**EXERCISE GOAL**
The answer must repeat every record exactly, with no pictures in it.

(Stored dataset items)
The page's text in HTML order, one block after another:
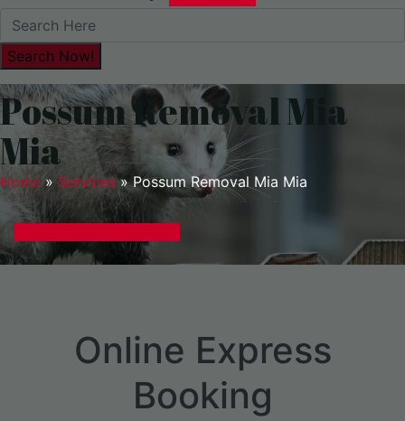
Possum Removal Mia
Mia
Home» Services»Possum Removal Mia Mia
Online Express
Booking
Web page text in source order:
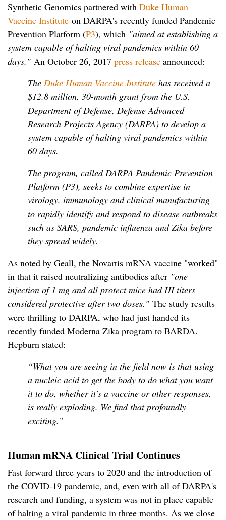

**RESULT OF THE EXERCISE**
The page's text in HTML order, one block after another:
Possum Removal Mia
Mia
Home» Services»Possum Removal Mia Mia
Online Express
Booking
Web page text in source order:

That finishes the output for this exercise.